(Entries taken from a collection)
————

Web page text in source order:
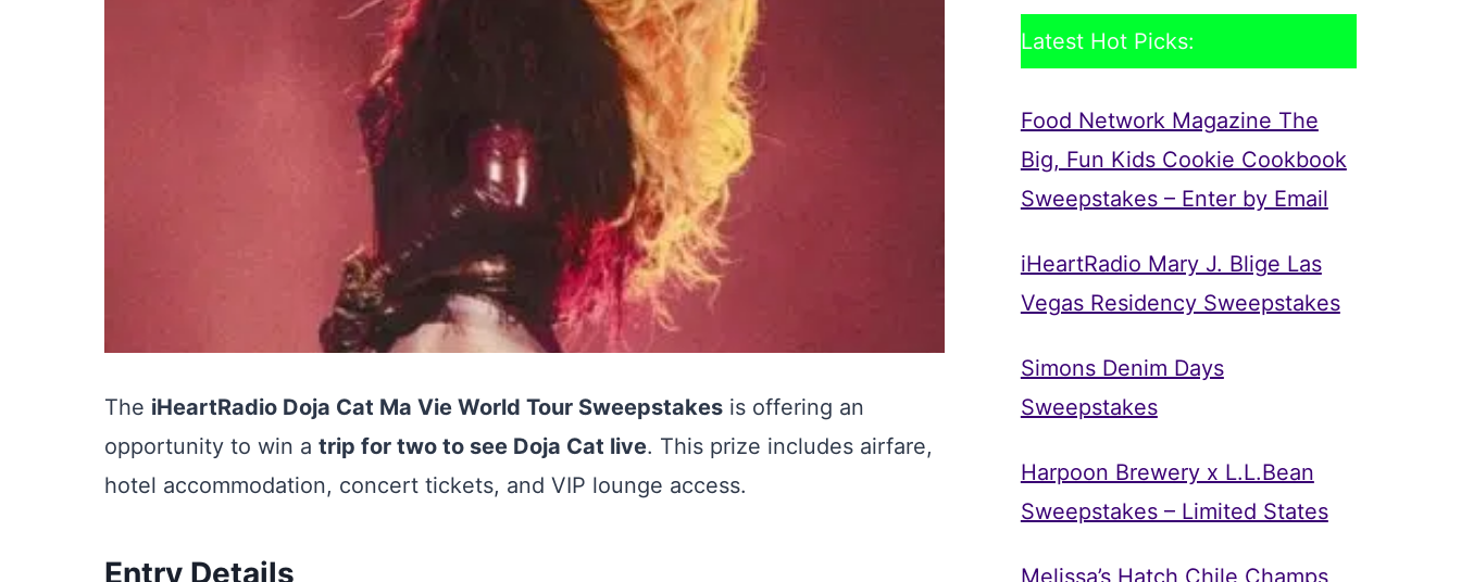
The iHeartRadio Doja Cat Ma Vie World Tour Sweepstakes is offering an
opportunity to win a trip for two to see Doja Cat live. This prize includes airfare,
hotel accommodation, concert tickets, and VIP lounge access.
Entry Details
Latest Hot Picks:
Food Network Magazine The
Big, Fun Kids Cookie Cookbook
Sweepstakes – Enter by Email
iHeartRadio Mary J. Blige Las
Vegas Residency Sweepstakes
Simons Denim Days
Sweepstakes
Harpoon Brewery x L.L.Bean
Sweepstakes – Limited States
Melissa’s Hatch Chile Champs
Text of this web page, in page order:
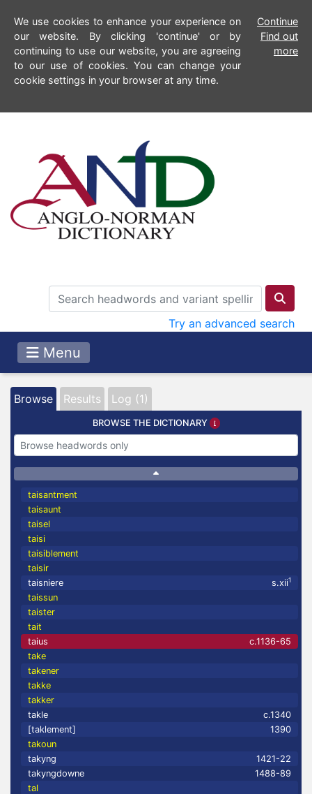
We use cookies to enhance your experience on
our website. By clicking 'continue' or by
continuing to use our website, you are agreeing
to our use of cookies. You can change your
cookie settings in your browser at any time.
Continue
Find out
more
Try an advanced search
Menu
Browse Results Log (1)
BROWSE THE DICTIONARY
taisantment
taisaunt
taisel
taisi
taisiblement
taisir
taisniere
s.xii1
taissun
taister
tait
taius
c.1136-65
take
takener
takke
takker
takle
c.1340
[taklement]
1390
takoun
takyng
1421-22
takyngdowne
1488-89
tal
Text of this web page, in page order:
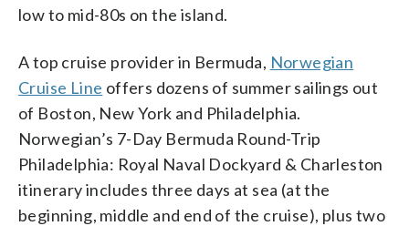
low to mid-80s on the island.
A top cruise provider in Bermuda, Norwegian
Cruise Line offers dozens of summer sailings out
of Boston, New York and Philadelphia.
Norwegian’s 7-Day Bermuda Round-Trip
Philadelphia: Royal Naval Dockyard & Charleston
itinerary includes three days at sea (at the
beginning, middle and end of the cruise), plus two
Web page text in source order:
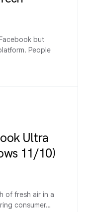
but
People
Ultra
11/10)
of fresh air in a
consumer…
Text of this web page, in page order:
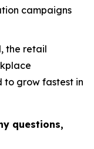
campaigns
the retail
to grow fastest in
questions,
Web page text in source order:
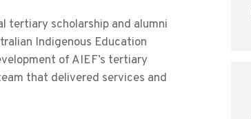
tertiary scholarship and alumni
Indigenous Education
of AIEF’s tertiary
that delivered services and
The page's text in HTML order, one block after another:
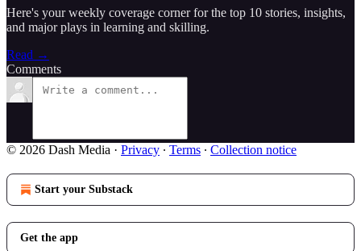
Here's your weekly coverage corner for the top 10 stories, insights,
and major plays in learning and skilling.
Read →
Comments
© 2026 Dash Media · Privacy ∙ Terms ∙ Collection notice
Start your Substack
Get the app
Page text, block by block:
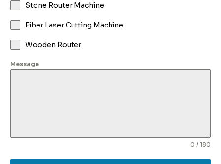
Stone Router Machine
Fiber Laser Cutting Machine
Wooden Router
Message
0 / 180
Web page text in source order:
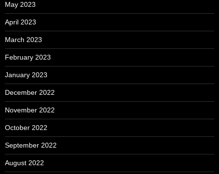
May 2023
April 2023
March 2023
February 2023
January 2023
December 2022
November 2022
October 2022
September 2022
August 2022
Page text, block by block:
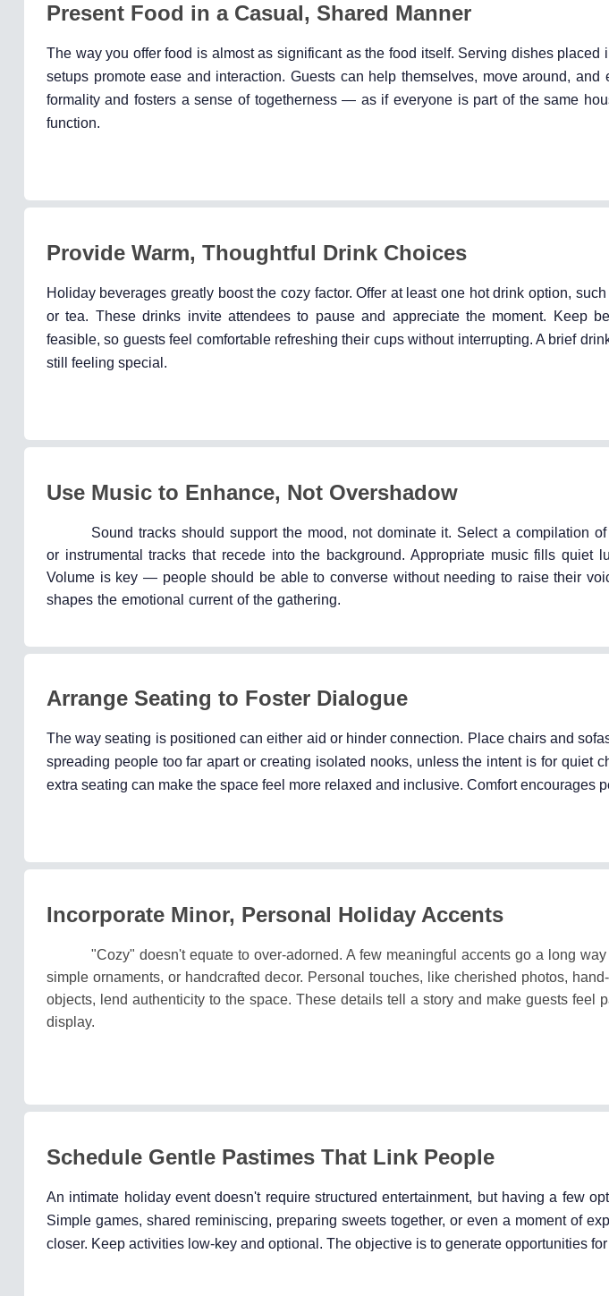
Present Food in a Casual, Shared Manner
The way you offer food is almost as significant as the food itself. Serving dishes placed
setups promote ease and interaction. Guests can help themselves, move around,
formality and fosters a sense of togetherness — as if everyone is part of the same
function.
Provide Warm, Thoughtful Drink Choices
Holiday beverages greatly boost the cozy factor. Offer at least one hot drink option,
or tea. These drinks invite attendees to pause and appreciate the moment. Keep
feasible, so guests feel comfortable refreshing their cups without interrupting. A brief
still feeling special.
Use Music to Enhance, Not Overshadow
Sound tracks should support the mood, not dominate it. Select a compilation
or instrumental tracks that recede into the background. Appropriate music fills quiet
Volume is key — people should be able to converse without needing to raise their
shapes the emotional current of the gathering.
Arrange Seating to Foster Dialogue
The way seating is positioned can either aid or hinder connection. Place chairs and
spreading people too far apart or creating isolated nooks, unless the intent is for quiet
extra seating can make the space feel more relaxed and inclusive. Comfort encourages
Incorporate Minor, Personal Holiday Accents
"Cozy" doesn't equate to over-adorned. A few meaningful accents go a long
simple ornaments, or handcrafted decor. Personal touches, like cherished photos,
objects, lend authenticity to the space. These details tell a story and make guests feel
display.
Schedule Gentle Pastimes That Link People
An intimate holiday event doesn't require structured entertainment, but having a few
Simple games, shared reminiscing, preparing sweets together, or even a moment of
closer. Keep activities low-key and optional. The objective is to generate opportunities
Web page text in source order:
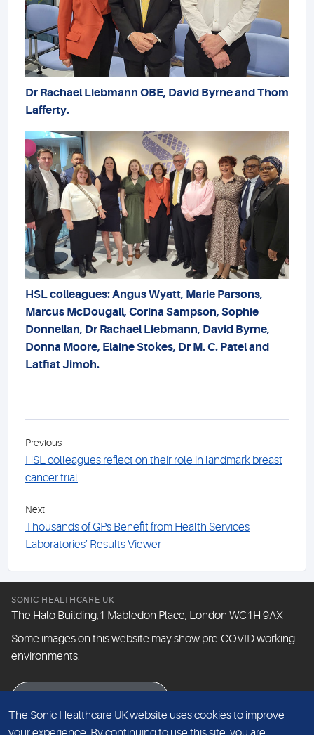
Dr Rachael Liebmann OBE, David Byrne and Thom
Lafferty.
HSL colleagues: Angus Wyatt, Marie Parsons,
Marcus McDougall, Corina Sampson, Sophie
Donnellan, Dr Rachael Liebmann, David Byrne,
Donna Moore, Elaine Stokes, Dr M. C. Patel and
Latfiat Jimoh.
Previous
HSL colleagues reflect on their role in landmark breast
cancer trial
Next
Thousands of GPs Benefit from Health Services
Laboratories’ Results Viewer
SONIC HEALTHCARE UK
The Halo Building,1 Mabledon Place, London WC1H 9AX
Some images on this website may show pre-COVID working
environments.
The Sonic Healthcare UK website uses cookies to improve
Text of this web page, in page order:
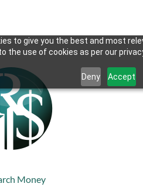
to give you the best and most
the use of cookies as per our
Deny Accept
Money
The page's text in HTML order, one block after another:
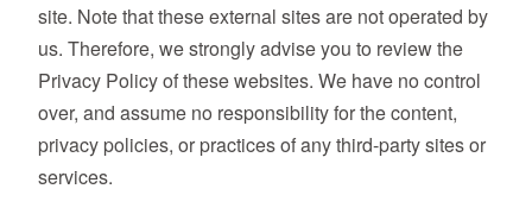
site. Note that these external sites are not operated by
us. Therefore, we strongly advise you to review the
Privacy Policy of these websites. We have no control
over, and assume no responsibility for the content,
privacy policies, or practices of any third-party sites or
services.
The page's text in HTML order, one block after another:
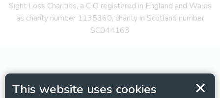
This website uses cookies
Sight Loss Charities, a CIO registered in England and Wales
as charity number 1135360, charity in Scotland number
SC044163
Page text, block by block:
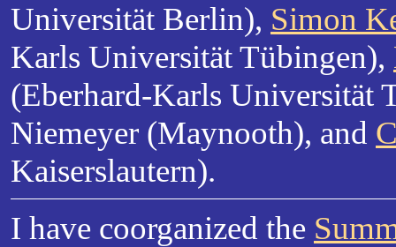
Universität Berlin), Simon
Karls Universität Tübingen),
(Eberhard-Karls Universität
Niemeyer (Maynooth), and
Kaiserslautern).
I have coorganized the
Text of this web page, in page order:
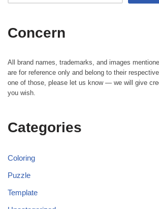
Concern
All brand names, trademarks, and images
are for reference only and belong to their
one of those, please let us know — we will give
you wish.
Categories
Coloring
Puzzle
Template
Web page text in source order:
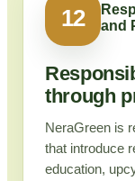
12
and
through
NeraGreen is
that introduce
education,
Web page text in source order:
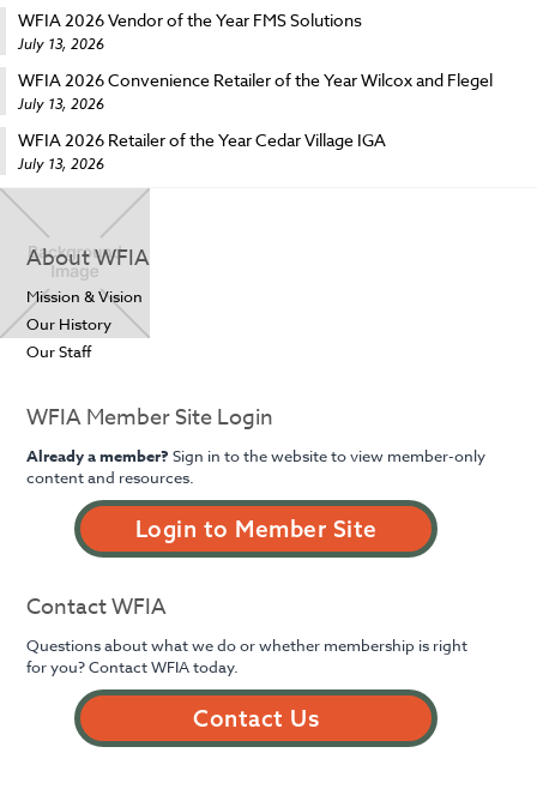
WFIA 2026 Vendor of the Year FMS Solutions
July 13, 2026
WFIA 2026 Convenience Retailer of the Year Wilcox and Flegel
July 13, 2026
WFIA 2026 Retailer of the Year Cedar Village IGA
July 13, 2026
About WFIA
Mission & Vision
Our History
Our Staff
WFIA Member Site Login
Already a member?Sign in to the website to view member-only
content and resources.
Login to Member Site
Contact WFIA
Questions about what we do or whether membership is right
for you? Contact WFIA today.
Contact Us
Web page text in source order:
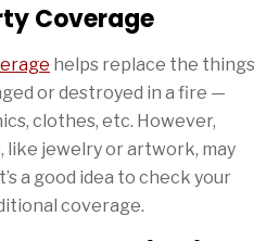
Coverage
helps replace the things
or destroyed in a fire —
clothes, etc. However,
like jewelry or artwork, may
a good idea to check your
coverage.
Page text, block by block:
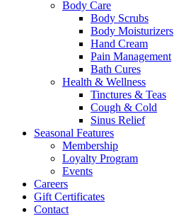
Body Care
Body Scrubs
Body Moisturizers
Hand Cream
Pain Management
Bath Cures
Health & Wellness
Tinctures & Teas
Cough & Cold
Sinus Relief
Seasonal Features
Membership
Loyalty Program
Events
Careers
Gift Certificates
Contact
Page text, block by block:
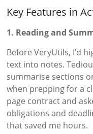
Key Features in
1. Reading and
Before VeryUtils, I’d
text into notes.
summarise sections
when prepping for a
page contract and
obligations and
that saved me hours.
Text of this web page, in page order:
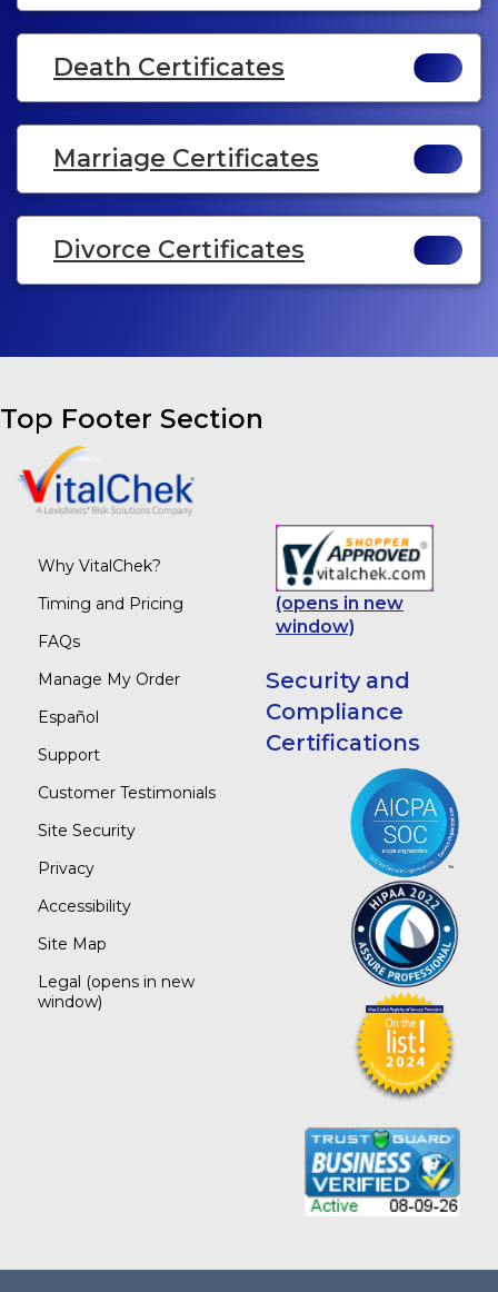
Death Certificates
Marriage Certificates
Divorce Certificates
Top Footer Section
Why VitalChek?
Timing and Pricing
FAQs
Manage My Order
Español
Support
Customer Testimonials
Site Security
Privacy
Accessibility
Site Map
Legal (opens in new
window)
(opens in new
window)
Security and
Compliance
Certifications
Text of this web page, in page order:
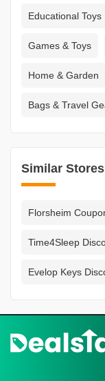
Educational Toys
Games & Toys
Home & Garden
Bags & Travel
Similar Stores
Florsheim
Time4Sleep
Evelop Keys
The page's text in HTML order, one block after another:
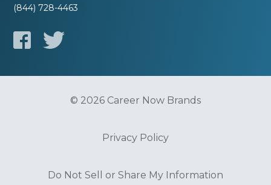
(844) 728-4463
© 2026 Career Now Brands
Privacy Policy
Do Not Sell or Share My Information
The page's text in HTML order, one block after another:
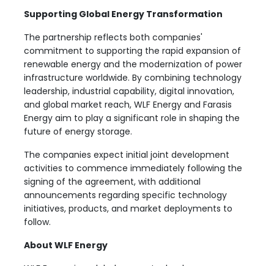
Supporting Global Energy Transformation
The partnership reflects both companies'
commitment to supporting the rapid expansion of
renewable energy and the modernization of power
infrastructure worldwide. By combining technology
leadership, industrial capability, digital innovation,
and global market reach, WLF Energy and Farasis
Energy aim to play a significant role in shaping the
future of energy storage.
The companies expect initial joint development
activities to commence immediately following the
signing of the agreement, with additional
announcements regarding specific technology
initiatives, products, and market deployments to
follow.
About WLF Energy
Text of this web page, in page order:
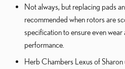
Not always, but replacing pads
recommended when rotors are
specification to ensure even
performance.
Herb Chambers Lexus of
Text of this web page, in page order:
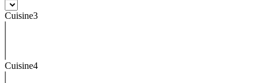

————

__Task__
How many of the lines above contain the word "Machine"? Give the number alone.

__Written response__
2